Origine de Pâques détaillée
Les rameaux
Dans la tradition chrétienne, le dimanche des Rameaux est le dernier dimanche de Carême, celui qui précède la fête de Pâques. Et ouvre la semaine sainte. Notre jardinier très intrigué par ces rameaux se penche sur leur nature historique, climatique et botanique… palmier ou buis ?
L'origine des rameaux
Au temps de Jésus, la Pâque juive approche. Le soir, des feux brillent sur les collines de Jérusalem, cette cité curieusement vallonnée. Car en ce moment on célèbre ici comme ailleurs depuis des siècles la grande fête juive qui commémore le départ d'Egypte du peuple hébreu, la liberté, la fin de l'esclavage et la naissance en tant que peuple, l'aide que Dieu a donné à son peuple dans sa fuite. Nous y revenons au sujet de Pâques. On afflue donc de partout vers la capitale, de loin parfois, de l'étranger même, on loge sur place, on chante, c'est la fête. Jésus a logé à proximité, car c'est l'occasion pour lui de rencontrer une grande foule.
Jésus a fait chercher à ses disciples une mule, afin d'entrer facilement dans Jérusalem où il se sait attendu par cette foule. Il va ainsi faire acte public d'être le Messie, celui que les juifs attendent. Mais sa réputation le précède. Les foules arrivent au devant de lui, surtout les enfants, déposant des branchages et des vêtements sur le chemin de celui qu'il considèrent comme leur roi, et agitant des branches pour le saluer et marquer leur liesse. D'ailleurs rameau vient du latin ramus, qui veut dire branche.
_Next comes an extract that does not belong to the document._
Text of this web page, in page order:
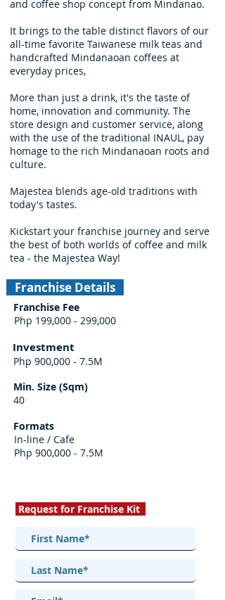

Mais au fait, des rameaux de quoi ?
Jérusalem est une ville d'altitude, située en Palestine, plus précisément au sud, en Judée. Il y a 2000 ans, le climat était le même bien sûr ! Un climat continental, à influence méditerranéenne, surtout pas les tropiques. Mais vue d'Europe occidentale aux premiers temps de l'église, Jérusalem est une contrée exotique. D'exotique à tropical il n'y a qu'un pas. Et voici les foules munies de palmes, c'est-à-dire de feuilles de palmiers, alors que les palmiers peinent à pousser ici, en tout cas plus que sur notre Côte d'azur ! On y rencontre plutôt des oliviers et des caroubiers.
Un autre point édifiant : la date. L'église a fixé la date en fonction de la pleine lune. Si l'on suppose que Pâques se déroule au printemps, ce qui est toujours controversé, il y a peu de chances que l'on agite des palmes desséchées par l'hiver devant Jésus. On peut donc penser qu'il s'agit d'oliviers, d'autant plus qu'il est probable que Jésus ait passé la nuit avec des amis au Mont des Oliviers, dernière protubérance avant d'entrer en ville, chemin sur lequel il va être accompagné.
Aujourd'hui, les chrétiens agitent et font bénir des branches vertes, pas si nombreuses en cette saison ! Pour reparler de la Côte d'azur, ce sont aujourd'hui de jolies petites palmes tressées qui sont bénies au jour des Rameaux, tradition importée de la Ligurie voisine, qui possédait une belle palmeraie venue des Croisades, et non pas coupés sur la promenade des anglais !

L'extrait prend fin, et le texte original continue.